▶ [Aim of the exercise]
Your answer must be the records, copied with no change.

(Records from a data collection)
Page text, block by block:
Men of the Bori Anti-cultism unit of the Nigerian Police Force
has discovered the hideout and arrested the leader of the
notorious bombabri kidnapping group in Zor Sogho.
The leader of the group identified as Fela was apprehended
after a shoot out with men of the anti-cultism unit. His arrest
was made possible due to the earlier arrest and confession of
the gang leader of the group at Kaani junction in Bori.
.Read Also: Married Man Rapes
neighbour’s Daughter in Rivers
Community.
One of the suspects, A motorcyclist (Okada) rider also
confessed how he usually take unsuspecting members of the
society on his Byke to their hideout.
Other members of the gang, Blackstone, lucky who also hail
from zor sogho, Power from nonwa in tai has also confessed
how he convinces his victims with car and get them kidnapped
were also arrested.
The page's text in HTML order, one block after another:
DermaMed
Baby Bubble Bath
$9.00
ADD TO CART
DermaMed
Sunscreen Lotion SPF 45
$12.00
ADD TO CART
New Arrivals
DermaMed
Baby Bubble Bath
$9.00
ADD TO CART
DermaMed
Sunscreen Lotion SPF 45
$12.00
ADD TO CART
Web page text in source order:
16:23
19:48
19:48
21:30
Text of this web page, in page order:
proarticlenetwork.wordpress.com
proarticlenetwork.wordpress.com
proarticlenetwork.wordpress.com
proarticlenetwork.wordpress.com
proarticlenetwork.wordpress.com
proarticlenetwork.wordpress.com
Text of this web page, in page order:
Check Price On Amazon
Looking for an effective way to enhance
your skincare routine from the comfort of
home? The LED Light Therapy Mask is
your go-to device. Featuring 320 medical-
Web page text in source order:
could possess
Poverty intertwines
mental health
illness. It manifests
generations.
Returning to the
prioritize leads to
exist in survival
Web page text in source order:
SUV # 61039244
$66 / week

▶ [Your response]
Page text, block by block:
Men of the Bori Anti-cultism unit of the Nigerian Police Force
has discovered the hideout and arrested the leader of the
notorious bombabri kidnapping group in Zor Sogho.
The leader of the group identified as Fela was apprehended
after a shoot out with men of the anti-cultism unit. His arrest
was made possible due to the earlier arrest and confession of
the gang leader of the group at Kaani junction in Bori.
.Read Also: Married Man Rapes
neighbour’s Daughter in Rivers
Community.
One of the suspects, A motorcyclist (Okada) rider also
confessed how he usually take unsuspecting members of the
society on his Byke to their hideout.
Other members of the gang, Blackstone, lucky who also hail
from zor sogho, Power from nonwa in tai has also confessed
how he convinces his victims with car and get them kidnapped
were also arrested.
The page's text in HTML order, one block after another:
DermaMed
Baby Bubble Bath
$9.00
ADD TO CART
DermaMed
Sunscreen Lotion SPF 45
$12.00
ADD TO CART
New Arrivals
DermaMed
Baby Bubble Bath
$9.00
ADD TO CART
DermaMed
Sunscreen Lotion SPF 45
$12.00
ADD TO CART
Web page text in source order:
16:23
19:48
19:48
21:30
Text of this web page, in page order:
proarticlenetwork.wordpress.com
proarticlenetwork.wordpress.com
proarticlenetwork.wordpress.com
proarticlenetwork.wordpress.com
proarticlenetwork.wordpress.com
proarticlenetwork.wordpress.com
Text of this web page, in page order:
Check Price On Amazon
Looking for an effective way to enhance
your skincare routine from the comfort of
home? The LED Light Therapy Mask is
your go-to device. Featuring 320 medical-
Web page text in source order:
could possess
Poverty intertwines
mental health
illness. It manifests
generations.
Returning to the
prioritize leads to
exist in survival
Web page text in source order:
SUV # 61039244
$66 / week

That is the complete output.